As customers increasingly migrate to digital channels, banks may question the value of maintaining a large physical network, especially given the high cost of the branch. But physical stores are not going away – they increasingly serve as a way for companies to provide a human touch to their digital experiences. Even digital companies like Apple and Amazon are expanding their physical presence, as a way to differentiate themselves from other online retailers and create a closer relationship with their customers.

Banks, too, have an opportunity to differentiate themselves while generating customer and shareholder value, by reevaluating the role of the branch and transforming their existing physical networks.

In the past, number and location of branches determined the strength of the network and the retail bank franchise. Moving forward, banks need to instead consider the purpose of each branch. Instead of the “one size fits all” branch that exists today, banks should look to create multi-format networks with distinct “store” models. Each of these stores will have different priorities and objectives – that informs the branch design and capabilities:

  • Brand awareness and community building influences brand perception by translating a clear value proposition into every customer experience.
  • Sales and advisory acquires customers through proactive contacts and conversion of walk-ins and digital leads with a presence in high-traffic locations.
  • Education and connection builds rapport with customers by providing new financial skills and developing programs to improve people’s digital literacy and grow digital inclusion for more connected customers.
  • Self service empowers customers with convenient and easy-to-use self-service tools, with human assistance only if and when it is needed

To meet customer needs and generate increased profitability, banks should consider differentiated store formats:

  • The flagship branch is the crown jewel of the branch network. It is a showroom of all the bank’s products and services.

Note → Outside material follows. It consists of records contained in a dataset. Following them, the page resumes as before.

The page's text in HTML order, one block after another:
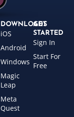
DOWNLOADS
iOS
Android
Windows
Magic
Leap
Meta
Quest
GET
STARTED
Sign In
Start For
Free
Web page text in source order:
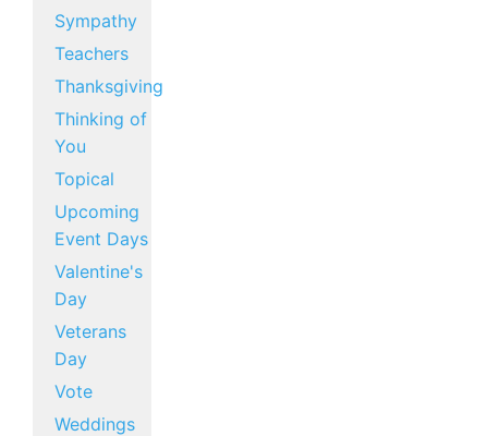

While it is designed to serve customers’ every need, the branch builds brand awareness in a highly sought after, usually metropolitan, market.
  • The advisory branch without walls embodies the physical-digital blur like no other. It is a best-of-both-worlds model that merges elements of traditional branches and virtual banks. This branch is small and staffed with financial advisors, no tellers. These are not cashless branches. However, the emphasis on self-service transactions means that employees do not handle cash.
  • The digital self-service branch serves a dual purpose: to provide convenient self-service options to customers and maintain the bank’s presence in the community with less investment. The physical space is simple but loaded with interactive kiosks. These are connected activity stations that service a wider range of customers’ needs than even workhorse ATMs can. Customers can also come to the branch and complete transactions using their own devices.
  • The pop-up branch is a temporary branch location strategically placed to meet customer demands or build brand reputation among a target customer segment or geography. This includes branches at grocery stores, malls, university campuses and other high-traffic locations. This model also includes short-lived branches that open for concerts or special sporting or community events. Mobile branch trucks that go where the customers are and then move to another location are also pop-up branches.
  • The lounge invites customers into the branch by providing amenities and convenience in addition to banking services. Located in busy urban areas or near shopping promenades, the lounge is modeled after airport lounges and retail hospitality suites.

The ultimate aim of the multi-format store network is to bring the best customer experience while increasing bank profitability. Defining a clear objective for each branch allows the bank to tailor each branch to a different customer need. At the same time, focusing more on sales and advisory in the branch generates increased revenue. Infusing digital capabilities throughout all branches allows the bank to introduce branch customers to digital services and offerings, ultimately blurring the line between the physical and digital experience.

In an increasingly digital world, traditional banks need to show customers the unique value they can still bring. Refocusing the branch network is a great way for banks to differentiate their offerings from other new entrants in the banking industry – digital banks, technology companies, etc. Through the physical network, traditional banks can still provide the human touch and advisory services that customers crave.